▶ **Material shown**
________________________
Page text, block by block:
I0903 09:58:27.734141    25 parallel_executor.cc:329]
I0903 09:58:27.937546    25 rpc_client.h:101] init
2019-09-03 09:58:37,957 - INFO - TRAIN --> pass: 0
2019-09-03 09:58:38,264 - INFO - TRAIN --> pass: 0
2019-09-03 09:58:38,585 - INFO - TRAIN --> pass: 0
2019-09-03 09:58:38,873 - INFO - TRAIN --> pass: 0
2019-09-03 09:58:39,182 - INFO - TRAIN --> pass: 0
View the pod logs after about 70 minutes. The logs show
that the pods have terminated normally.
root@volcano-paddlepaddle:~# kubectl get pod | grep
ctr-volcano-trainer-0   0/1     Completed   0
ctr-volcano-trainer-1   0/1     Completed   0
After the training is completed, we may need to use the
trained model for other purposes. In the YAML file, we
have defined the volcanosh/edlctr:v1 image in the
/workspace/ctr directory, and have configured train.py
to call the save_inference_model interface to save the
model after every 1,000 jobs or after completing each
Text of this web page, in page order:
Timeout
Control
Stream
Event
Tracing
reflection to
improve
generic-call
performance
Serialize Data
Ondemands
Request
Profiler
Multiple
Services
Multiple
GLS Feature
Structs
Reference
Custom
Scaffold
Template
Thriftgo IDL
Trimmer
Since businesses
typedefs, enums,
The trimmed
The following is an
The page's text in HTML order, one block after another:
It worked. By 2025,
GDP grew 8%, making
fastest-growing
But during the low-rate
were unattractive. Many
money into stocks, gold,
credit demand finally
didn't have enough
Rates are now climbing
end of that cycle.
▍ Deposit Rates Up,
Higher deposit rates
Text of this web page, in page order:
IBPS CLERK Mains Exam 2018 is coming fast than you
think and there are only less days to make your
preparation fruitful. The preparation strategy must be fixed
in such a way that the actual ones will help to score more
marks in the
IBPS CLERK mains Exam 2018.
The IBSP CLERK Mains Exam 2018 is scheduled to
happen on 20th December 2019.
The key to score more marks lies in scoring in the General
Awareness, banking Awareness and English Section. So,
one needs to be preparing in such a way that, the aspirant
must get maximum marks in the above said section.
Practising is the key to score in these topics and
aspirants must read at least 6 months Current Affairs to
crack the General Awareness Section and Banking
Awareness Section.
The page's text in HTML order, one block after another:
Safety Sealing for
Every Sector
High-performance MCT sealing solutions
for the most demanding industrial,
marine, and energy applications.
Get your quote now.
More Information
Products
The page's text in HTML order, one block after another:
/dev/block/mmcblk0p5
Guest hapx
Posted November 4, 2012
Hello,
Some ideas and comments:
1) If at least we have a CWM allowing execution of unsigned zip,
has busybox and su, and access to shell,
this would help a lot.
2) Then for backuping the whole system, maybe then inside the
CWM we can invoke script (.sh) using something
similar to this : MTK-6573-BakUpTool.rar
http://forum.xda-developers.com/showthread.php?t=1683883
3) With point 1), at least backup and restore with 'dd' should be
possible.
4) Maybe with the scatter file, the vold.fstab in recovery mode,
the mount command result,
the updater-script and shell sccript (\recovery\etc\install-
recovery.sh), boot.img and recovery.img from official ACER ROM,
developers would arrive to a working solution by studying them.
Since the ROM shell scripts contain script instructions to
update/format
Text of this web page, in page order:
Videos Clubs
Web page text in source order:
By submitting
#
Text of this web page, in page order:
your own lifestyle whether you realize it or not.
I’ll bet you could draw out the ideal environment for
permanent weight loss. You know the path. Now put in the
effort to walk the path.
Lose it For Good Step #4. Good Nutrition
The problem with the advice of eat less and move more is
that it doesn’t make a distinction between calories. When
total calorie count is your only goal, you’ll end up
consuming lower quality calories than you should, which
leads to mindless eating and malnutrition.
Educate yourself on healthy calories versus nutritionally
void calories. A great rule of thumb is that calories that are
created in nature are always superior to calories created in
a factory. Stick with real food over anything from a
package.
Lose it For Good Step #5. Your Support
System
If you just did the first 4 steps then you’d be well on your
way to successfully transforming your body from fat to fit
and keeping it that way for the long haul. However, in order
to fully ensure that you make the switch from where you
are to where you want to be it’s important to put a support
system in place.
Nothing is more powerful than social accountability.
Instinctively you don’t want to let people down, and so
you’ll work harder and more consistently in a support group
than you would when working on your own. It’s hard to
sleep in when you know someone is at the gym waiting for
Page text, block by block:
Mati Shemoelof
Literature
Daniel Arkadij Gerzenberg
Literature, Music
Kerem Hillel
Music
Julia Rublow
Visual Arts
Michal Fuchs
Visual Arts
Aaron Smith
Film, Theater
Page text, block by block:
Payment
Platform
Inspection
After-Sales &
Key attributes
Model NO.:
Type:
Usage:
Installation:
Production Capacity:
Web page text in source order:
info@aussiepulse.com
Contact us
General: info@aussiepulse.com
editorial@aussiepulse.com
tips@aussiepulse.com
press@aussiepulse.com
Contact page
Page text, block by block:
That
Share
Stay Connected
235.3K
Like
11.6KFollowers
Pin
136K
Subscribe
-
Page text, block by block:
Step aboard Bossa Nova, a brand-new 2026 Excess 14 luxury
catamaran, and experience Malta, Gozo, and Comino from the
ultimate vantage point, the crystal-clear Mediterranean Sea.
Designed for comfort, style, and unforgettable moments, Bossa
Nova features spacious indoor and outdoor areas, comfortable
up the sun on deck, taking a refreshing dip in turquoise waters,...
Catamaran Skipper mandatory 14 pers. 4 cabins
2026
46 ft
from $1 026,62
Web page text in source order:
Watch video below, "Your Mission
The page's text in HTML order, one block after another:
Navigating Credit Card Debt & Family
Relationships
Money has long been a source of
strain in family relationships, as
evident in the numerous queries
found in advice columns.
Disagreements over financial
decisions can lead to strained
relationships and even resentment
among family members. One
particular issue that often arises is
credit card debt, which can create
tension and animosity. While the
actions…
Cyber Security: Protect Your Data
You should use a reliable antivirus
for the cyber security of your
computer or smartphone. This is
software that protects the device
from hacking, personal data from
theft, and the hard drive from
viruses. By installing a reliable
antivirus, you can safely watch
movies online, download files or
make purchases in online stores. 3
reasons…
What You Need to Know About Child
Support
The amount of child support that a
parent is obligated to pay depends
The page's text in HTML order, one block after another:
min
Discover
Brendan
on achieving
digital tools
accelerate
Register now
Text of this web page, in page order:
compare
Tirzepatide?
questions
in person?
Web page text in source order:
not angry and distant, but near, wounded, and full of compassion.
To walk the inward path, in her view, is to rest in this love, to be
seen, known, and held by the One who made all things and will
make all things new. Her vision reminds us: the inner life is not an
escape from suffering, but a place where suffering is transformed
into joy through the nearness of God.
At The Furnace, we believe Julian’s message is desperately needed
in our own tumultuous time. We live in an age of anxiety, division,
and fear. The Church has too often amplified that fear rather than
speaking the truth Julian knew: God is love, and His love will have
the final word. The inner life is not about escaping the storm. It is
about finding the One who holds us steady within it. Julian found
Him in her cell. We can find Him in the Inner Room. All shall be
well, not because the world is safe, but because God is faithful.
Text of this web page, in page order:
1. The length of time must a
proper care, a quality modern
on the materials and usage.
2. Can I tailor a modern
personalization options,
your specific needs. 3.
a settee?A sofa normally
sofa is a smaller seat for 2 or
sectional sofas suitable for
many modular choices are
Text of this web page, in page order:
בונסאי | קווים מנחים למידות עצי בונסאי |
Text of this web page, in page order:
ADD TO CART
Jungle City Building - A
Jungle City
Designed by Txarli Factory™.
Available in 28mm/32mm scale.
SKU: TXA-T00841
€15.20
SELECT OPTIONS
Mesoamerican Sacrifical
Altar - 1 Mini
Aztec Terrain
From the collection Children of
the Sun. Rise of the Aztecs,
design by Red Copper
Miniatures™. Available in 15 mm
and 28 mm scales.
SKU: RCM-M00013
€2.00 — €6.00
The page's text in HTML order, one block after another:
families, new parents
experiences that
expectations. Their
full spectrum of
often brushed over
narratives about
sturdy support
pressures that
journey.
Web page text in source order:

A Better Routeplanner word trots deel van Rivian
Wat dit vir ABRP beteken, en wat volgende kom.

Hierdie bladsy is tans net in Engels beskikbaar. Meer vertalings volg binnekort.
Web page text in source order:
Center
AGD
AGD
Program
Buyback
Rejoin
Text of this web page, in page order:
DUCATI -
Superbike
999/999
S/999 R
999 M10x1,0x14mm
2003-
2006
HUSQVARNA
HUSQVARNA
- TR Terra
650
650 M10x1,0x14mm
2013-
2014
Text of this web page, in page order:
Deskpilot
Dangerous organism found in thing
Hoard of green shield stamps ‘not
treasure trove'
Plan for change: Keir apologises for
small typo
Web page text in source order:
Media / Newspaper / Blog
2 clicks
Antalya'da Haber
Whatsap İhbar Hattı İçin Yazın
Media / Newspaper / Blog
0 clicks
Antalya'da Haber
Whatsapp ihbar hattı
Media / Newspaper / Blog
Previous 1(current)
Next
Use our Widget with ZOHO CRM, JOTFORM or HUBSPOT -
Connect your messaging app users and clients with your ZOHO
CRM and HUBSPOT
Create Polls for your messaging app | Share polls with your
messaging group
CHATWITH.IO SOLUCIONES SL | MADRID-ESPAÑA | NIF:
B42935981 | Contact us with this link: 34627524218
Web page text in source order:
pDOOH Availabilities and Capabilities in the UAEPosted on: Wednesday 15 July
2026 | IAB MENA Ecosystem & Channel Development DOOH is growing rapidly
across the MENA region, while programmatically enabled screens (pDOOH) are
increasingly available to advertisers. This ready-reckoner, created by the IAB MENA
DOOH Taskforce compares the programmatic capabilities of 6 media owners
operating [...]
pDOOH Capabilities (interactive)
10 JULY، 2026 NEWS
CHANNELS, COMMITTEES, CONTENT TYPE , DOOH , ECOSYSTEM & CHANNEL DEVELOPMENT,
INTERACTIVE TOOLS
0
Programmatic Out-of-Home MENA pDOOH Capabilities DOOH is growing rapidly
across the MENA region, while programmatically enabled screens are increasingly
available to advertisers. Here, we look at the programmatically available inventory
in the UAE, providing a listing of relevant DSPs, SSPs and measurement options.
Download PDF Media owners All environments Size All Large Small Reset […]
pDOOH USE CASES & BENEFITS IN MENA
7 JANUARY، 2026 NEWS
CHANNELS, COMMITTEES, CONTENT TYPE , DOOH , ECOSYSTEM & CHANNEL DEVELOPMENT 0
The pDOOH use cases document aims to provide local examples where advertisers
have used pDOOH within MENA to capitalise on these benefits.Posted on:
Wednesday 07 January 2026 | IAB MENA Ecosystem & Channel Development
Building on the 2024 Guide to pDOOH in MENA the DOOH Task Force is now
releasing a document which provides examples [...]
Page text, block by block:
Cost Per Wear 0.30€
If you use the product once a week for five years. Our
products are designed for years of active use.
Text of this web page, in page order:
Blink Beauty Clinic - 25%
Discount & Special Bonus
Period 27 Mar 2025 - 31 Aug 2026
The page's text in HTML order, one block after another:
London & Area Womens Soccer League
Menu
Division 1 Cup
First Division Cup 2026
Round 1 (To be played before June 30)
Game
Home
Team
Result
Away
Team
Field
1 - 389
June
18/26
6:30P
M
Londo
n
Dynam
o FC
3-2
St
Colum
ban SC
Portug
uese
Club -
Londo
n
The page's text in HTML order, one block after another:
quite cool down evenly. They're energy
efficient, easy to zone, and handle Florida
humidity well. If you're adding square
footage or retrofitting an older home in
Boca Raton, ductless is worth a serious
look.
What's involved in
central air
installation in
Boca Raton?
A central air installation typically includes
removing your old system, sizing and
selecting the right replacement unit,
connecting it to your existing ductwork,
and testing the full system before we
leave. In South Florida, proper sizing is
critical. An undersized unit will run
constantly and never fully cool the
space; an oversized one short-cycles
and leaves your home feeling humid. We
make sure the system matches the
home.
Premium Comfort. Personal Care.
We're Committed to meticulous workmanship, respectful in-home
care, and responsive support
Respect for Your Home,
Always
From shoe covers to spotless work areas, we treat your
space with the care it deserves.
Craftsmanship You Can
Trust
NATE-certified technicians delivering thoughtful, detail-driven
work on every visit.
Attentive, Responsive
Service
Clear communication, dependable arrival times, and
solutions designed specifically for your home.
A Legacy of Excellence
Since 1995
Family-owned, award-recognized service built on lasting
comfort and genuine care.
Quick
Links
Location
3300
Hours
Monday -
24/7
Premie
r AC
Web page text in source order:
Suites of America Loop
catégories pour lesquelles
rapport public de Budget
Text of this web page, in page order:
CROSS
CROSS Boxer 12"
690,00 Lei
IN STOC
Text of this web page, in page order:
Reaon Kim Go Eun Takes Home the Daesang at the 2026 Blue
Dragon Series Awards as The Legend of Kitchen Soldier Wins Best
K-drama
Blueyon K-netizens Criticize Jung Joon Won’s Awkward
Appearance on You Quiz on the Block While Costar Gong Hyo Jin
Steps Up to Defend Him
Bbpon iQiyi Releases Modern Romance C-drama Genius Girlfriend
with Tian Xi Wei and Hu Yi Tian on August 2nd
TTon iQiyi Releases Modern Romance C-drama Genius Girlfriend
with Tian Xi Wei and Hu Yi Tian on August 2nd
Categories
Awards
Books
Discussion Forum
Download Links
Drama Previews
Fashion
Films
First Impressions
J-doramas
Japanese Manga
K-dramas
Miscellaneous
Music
________________________
▶ **Activity**
Copy the lines above exactly, from the very first through the one containing "2019-09-03 09:58:39,182 - INFO", and include no other line.

▶ **Written solution**
Page text, block by block:
I0903 09:58:27.734141    25 parallel_executor.cc:329]
I0903 09:58:27.937546    25 rpc_client.h:101] init
2019-09-03 09:58:37,957 - INFO - TRAIN --> pass: 0
2019-09-03 09:58:38,264 - INFO - TRAIN --> pass: 0
2019-09-03 09:58:38,585 - INFO - TRAIN --> pass: 0
2019-09-03 09:58:38,873 - INFO - TRAIN --> pass: 0
2019-09-03 09:58:39,182 - INFO - TRAIN --> pass: 0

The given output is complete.